ABOUT THIS TASK
Output every entry below word for word, without its pictures.

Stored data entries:
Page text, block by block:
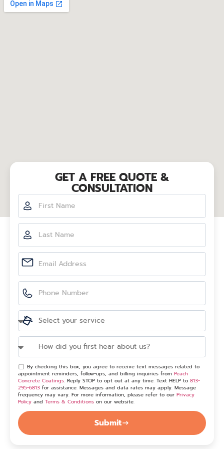
GET A FREE QUOTE &
CONSULTATION
By checking this box, you agree to receive text messages related to
appointment reminders, follow-ups, and billing inquiries from Peach
Concrete Coatings. Reply STOP to opt out at any time. Text HELP to 813-
295-6813 for assistance. Messages and data rates may apply. Message
frequency may vary. For more information, please refer to our Privacy
Policy and Terms & Conditions on our website.
Submit
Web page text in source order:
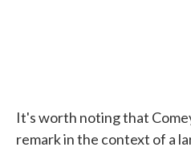
It's worth noting that
remark in the context of a
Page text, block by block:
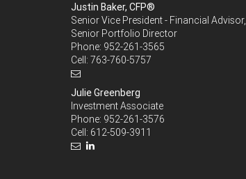
Justin Baker, CFP®
Senior Vice President - Financial Advisor,
Senior Portfolio Director
Phone: 952-261-3565
Cell: 763-760-5757
Julie Greenberg
Investment Associate
Phone: 952-261-3576
Cell: 612-509-3911
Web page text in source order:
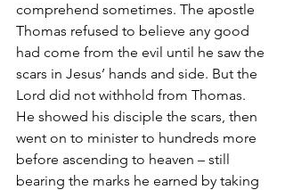
comprehend sometimes. The apostle
Thomas refused to believe any good
had come from the evil until he saw the
scars in Jesus’ hands and side. But the
Lord did not withhold from Thomas.
He showed his disciple the scars, then
went on to minister to hundreds more
before ascending to heaven – still
bearing the marks he earned by taking
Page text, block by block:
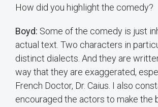
How did you highlight the comedy?
Boyd: Some of the comedy is just
actual text. Two characters in
distinct dialects. And they are
way that they are exaggerated,
French Doctor, Dr. Caius. I also
encouraged the actors to make the
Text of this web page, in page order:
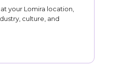
your Lomira location,
culture, and
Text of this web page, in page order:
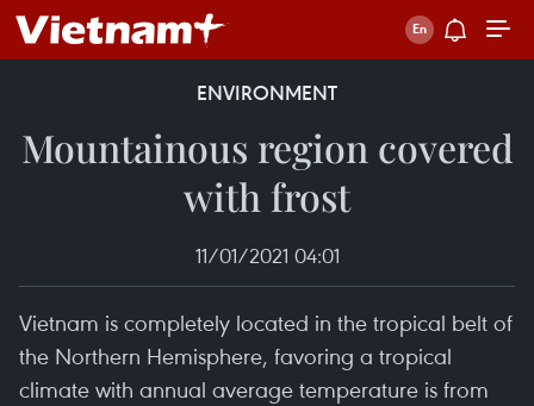
ENVIRONMENT
Mountainous region covered
with frost
11/01/2021 04:01
Vietnam is completely located in the tropical belt of
the Northern Hemisphere, favoring a tropical
climate with annual average temperature is from
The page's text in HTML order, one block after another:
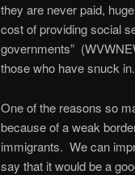
they are never paid,
cost of providing social
governments”
those who have snuck in.
One of the reasons so
because of a weak
immigrants. We can
say that it would be a
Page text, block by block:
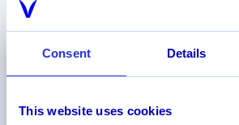
Consent Details
This website uses cookies
driving the future of AML &
software analysts and
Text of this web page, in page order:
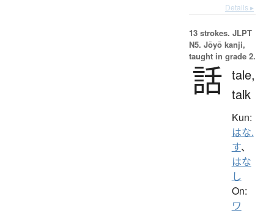
Details ▸
13 strokes. JLPT
N5. Jōyō kanji,
taught in grade 2.
話 tale,
talk
Kun:
はな.
す、
はな
し
On:
ワ
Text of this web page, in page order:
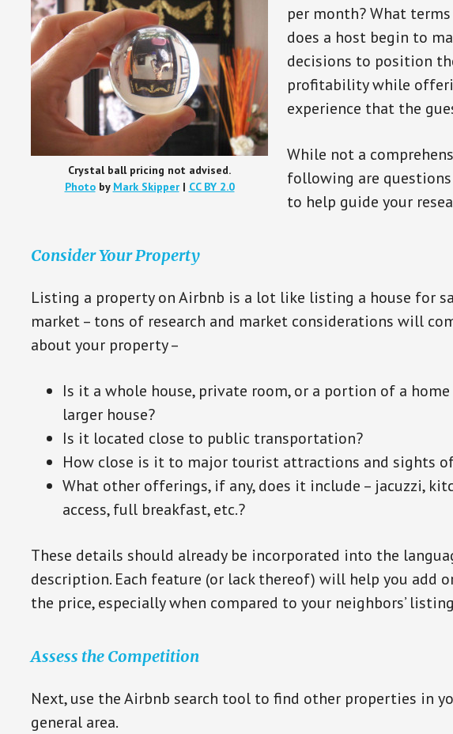
Crystal ball pricing not advised.
Photoby Mark Skipper| CC BY 2.0
per month? What
does a host begin to
decisions to position
profitability while
experience that the
While not a
following are
to help guide your
Consider Your Property
Listing a property on Airbnb is a lot like listing a house for
market – tons of research and market considerations will
about your property –
Is it a whole house, private room, or a portion of a
larger house?
Is it located close to public transportation?
How close is it to major tourist attractions and sights
What other offerings, if any, does it include – jacuzzi,
access, full breakfast, etc.?
These details should already be incorporated into the
description. Each feature (or lack thereof) will help you add
the price, especially when compared to your neighbors’
Assess the Competition
Next, use the Airbnb search tool to find other properties in
general area.
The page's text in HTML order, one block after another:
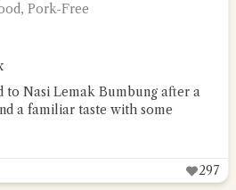
Pork-Free
to Nasi Lemak Bumbung after a
a familiar taste with some
297
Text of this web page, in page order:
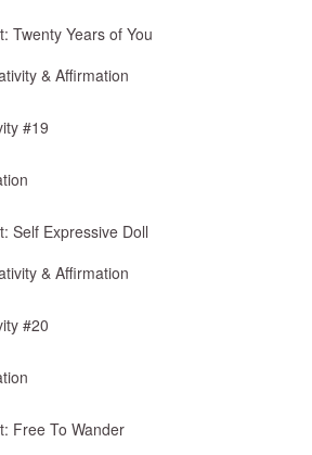
Twenty Years of You
& Affirmation
#19
Self Expressive Doll
& Affirmation
#20
Free To Wander

RESPONSE TO THIS TASK
Page text, block by block:
GET A FREE QUOTE &
CONSULTATION
By checking this box, you agree to receive text messages related to
appointment reminders, follow-ups, and billing inquiries from Peach
Concrete Coatings. Reply STOP to opt out at any time. Text HELP to 813-
295-6813 for assistance. Messages and data rates may apply. Message
frequency may vary. For more information, please refer to our Privacy
Policy and Terms & Conditions on our website.
Submit
Web page text in source order:
It's worth noting that
remark in the context of a
Page text, block by block:
Justin Baker, CFP®
Senior Vice President - Financial Advisor,
Senior Portfolio Director
Phone: 952-261-3565
Cell: 763-760-5757
Julie Greenberg
Investment Associate
Phone: 952-261-3576
Cell: 612-509-3911
Web page text in source order:
comprehend sometimes. The apostle
Thomas refused to believe any good
had come from the evil until he saw the
scars in Jesus’ hands and side. But the
Lord did not withhold from Thomas.
He showed his disciple the scars, then
went on to minister to hundreds more
before ascending to heaven – still
bearing the marks he earned by taking
Page text, block by block:
How did you highlight the comedy?
Boyd: Some of the comedy is just
actual text. Two characters in
distinct dialects. And they are
way that they are exaggerated,
French Doctor, Dr. Caius. I also
encouraged the actors to make the
Text of this web page, in page order:
your Lomira location,
culture, and
Text of this web page, in page order:
ENVIRONMENT
Mountainous region covered
with frost
11/01/2021 04:01
Vietnam is completely located in the tropical belt of
the Northern Hemisphere, favoring a tropical
climate with annual average temperature is from
The page's text in HTML order, one block after another:
they are never paid,
cost of providing social
governments”
those who have snuck in.
One of the reasons so
because of a weak
immigrants. We can
say that it would be a
Page text, block by block:
Consent Details
This website uses cookies
driving the future of AML &
software analysts and
Text of this web page, in page order:
Details ▸
13 strokes. JLPT
N5. Jōyō kanji,
taught in grade 2.
話 tale,
talk
Kun:
はな.
す、
はな
し
On:
ワ
Text of this web page, in page order:
Crystal ball pricing not advised.
Photoby Mark Skipper| CC BY 2.0
per month? What
does a host begin to
decisions to position
profitability while
experience that the
While not a
following are
to help guide your
Consider Your Property
Listing a property on Airbnb is a lot like listing a house for
market – tons of research and market considerations will
about your property –
Is it a whole house, private room, or a portion of a
larger house?
Is it located close to public transportation?
How close is it to major tourist attractions and sights
What other offerings, if any, does it include – jacuzzi,
access, full breakfast, etc.?
These details should already be incorporated into the
description. Each feature (or lack thereof) will help you add
the price, especially when compared to your neighbors’
Assess the Competition
Next, use the Airbnb search tool to find other properties in
general area.
The page's text in HTML order, one block after another:
Pork-Free
to Nasi Lemak Bumbung after a
a familiar taste with some
297
Text of this web page, in page order:
Twenty Years of You
& Affirmation
#19
Self Expressive Doll
& Affirmation
#20
Free To Wander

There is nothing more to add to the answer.